Can't wait to taste it!

This is the Khudwani rice as it comes from the harvester in bags to be laid out to dry in a green house. It still requires lots of hand threshing and picking to be clean seed.


Small plantings harvested by hand sickle.

New variety Nikian21

Large planting of Hayayuki rice harvested with a mechanical harvester.

Hayayuki, drying now for 2 weeks.


Our amazing dehusking machine that removes the husk and leaves us with beautiful, brown rice, ready to eat!

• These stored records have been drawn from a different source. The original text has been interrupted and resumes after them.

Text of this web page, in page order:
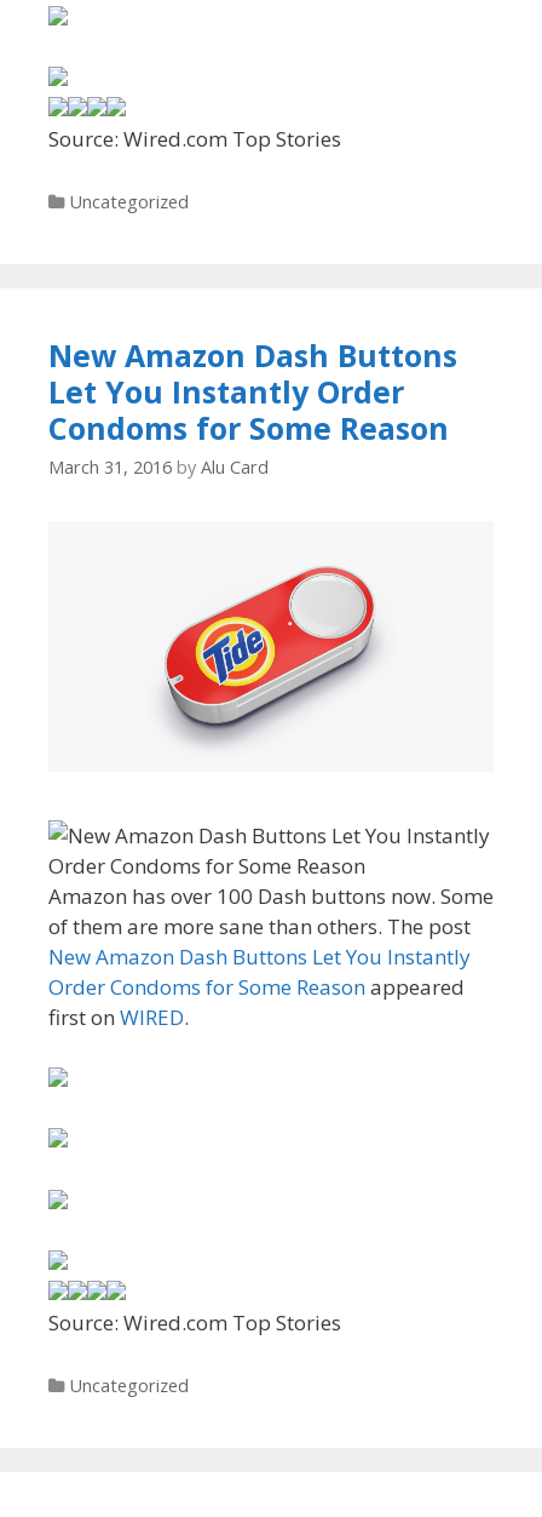
Source: Wired.com Top Stories
Categories
Uncategorized
New Amazon Dash Buttons
Let You Instantly Order
Condoms for Some Reason
March 31, 2016 by Alu Card
Amazon has over 100 Dash buttons now. Some
of them are more sane than others. The post
New Amazon Dash Buttons Let You Instantly
Order Condoms for Some Reasonappeared
first on WIRED.
Source: Wired.com Top Stories
Categories
Uncategorized
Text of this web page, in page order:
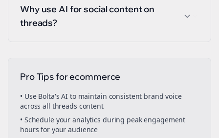
Why use AI for social content on
threads?
Pro Tips forecommerce
• Use Bolta's AI to maintain consistent brand voice
across all threads content
• Schedule youranalytics during peak engagement
hours for your audience
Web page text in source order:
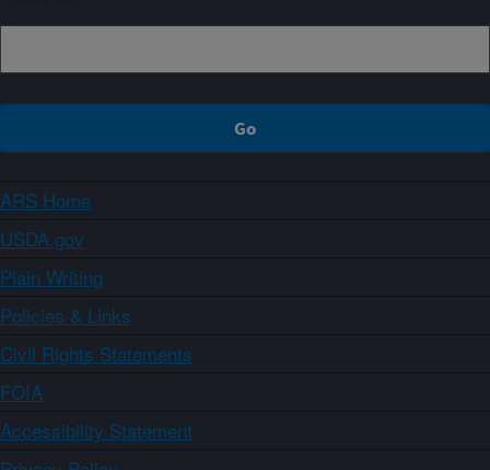
ARS Home
USDA.gov
Plain Writing
Policies & Links
Civil Rights Statements
FOIA
Accessibility Statement
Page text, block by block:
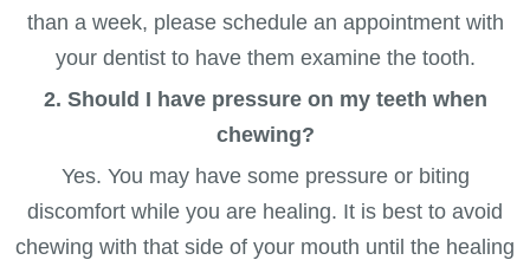
than a week, please schedule an appointment with
your dentist to have them examine the tooth.
2. Should I have pressure on my teeth when
chewing?
Yes. You may have some pressure or biting
discomfort while you are healing. It is best to avoid
chewing with that side of your mouth until the healing
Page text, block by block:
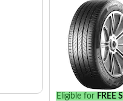
Eligible for FREE
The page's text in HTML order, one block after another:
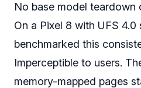
No base model teardown
On a Pixel 8 with UFS 4.0
benchmarked this
Imperceptible to users.
memory-mapped pages
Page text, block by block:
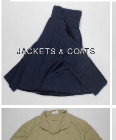
JACKETS & COATS
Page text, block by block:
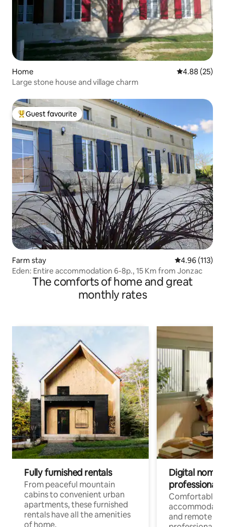
Home 4.88 out of 5
4.88 (25)
Large stone house and village charm
Top guest favourite
Guest favourite
Farm stay 4.96 out of 5
4.96 (113)
Eden: Entire accommodation 6-8p., 15 Km from Jonzac
The comforts of home and great
monthly rates
Fully furnished rentals
From peaceful mountain
cabins to convenient urban
apartments, these furnished
rentals have all the amenities
of home.
Digital
professionals
Comfortable
and remote
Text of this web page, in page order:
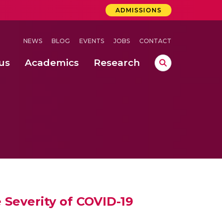
ADMISSIONS
NEWS BLOG EVENTS JOBS CONTACT
Academics Research
of COVID-19
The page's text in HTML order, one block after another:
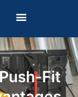
Fit
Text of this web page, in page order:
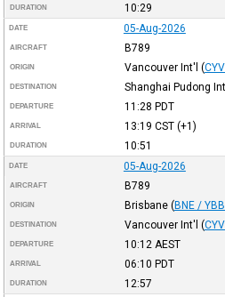
DURATION 10:29
DATE 05-Aug-2026
AIRCRAFT B789
ORIGIN Vancouver Int'l (
DESTINATION Shanghai Pudong
DEPARTURE 11:28 PDT
ARRIVAL 13:19 CST(+1)
DURATION 10:51
DATE 05-Aug-2026
AIRCRAFT B789
ORIGIN Brisbane (BNE /
DESTINATION Vancouver Int'l (
DEPARTURE 10:12 AEST
ARRIVAL 06:10 PDT
DURATION 12:57
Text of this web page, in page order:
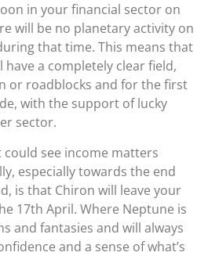
in your financial sector on
will be no planetary activity on
that time. This means that
a completely clear field,
or roadblocks and for the first
with the support of lucky
sector.
see income matters
especially towards the end
is that Chiron will leave your
17th April. Where Neptune is
and fantasies and will always
and a sense of what’s
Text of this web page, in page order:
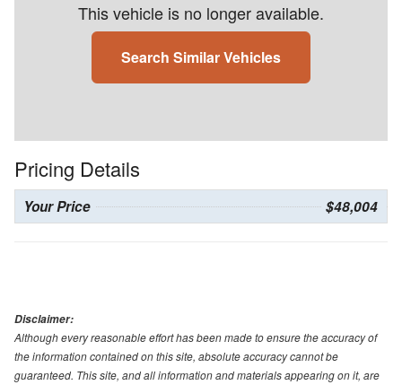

And this concludes our blog series "Rice Growing 101". We hope you will be inspired to try growing rice and making it a regular part of your diet. For your information, using the 2023 planting of Hayayuki rice, we include here some typical numbers worth mulling over:

Hayayuki rice grown 2023

Paddy measurement

112 ft. (34 m.) x 30 ft. (9.25 m.) = 3,360 sq. ft. (314.5 sq. m.) area

Plant spacing

Transplanted at 1 ft. apart = 3,360 rice plants

Weight after drying

At 15% moisture, 227 lbs. (103.5 kg.)

Weight after de-husking (removing (husks, most immature seed and debris)

De-husking removed 23% of weight, leaving 176 lbs. (80 kg.)

This could feed several families for a year, even if you "eat a lot of rice!"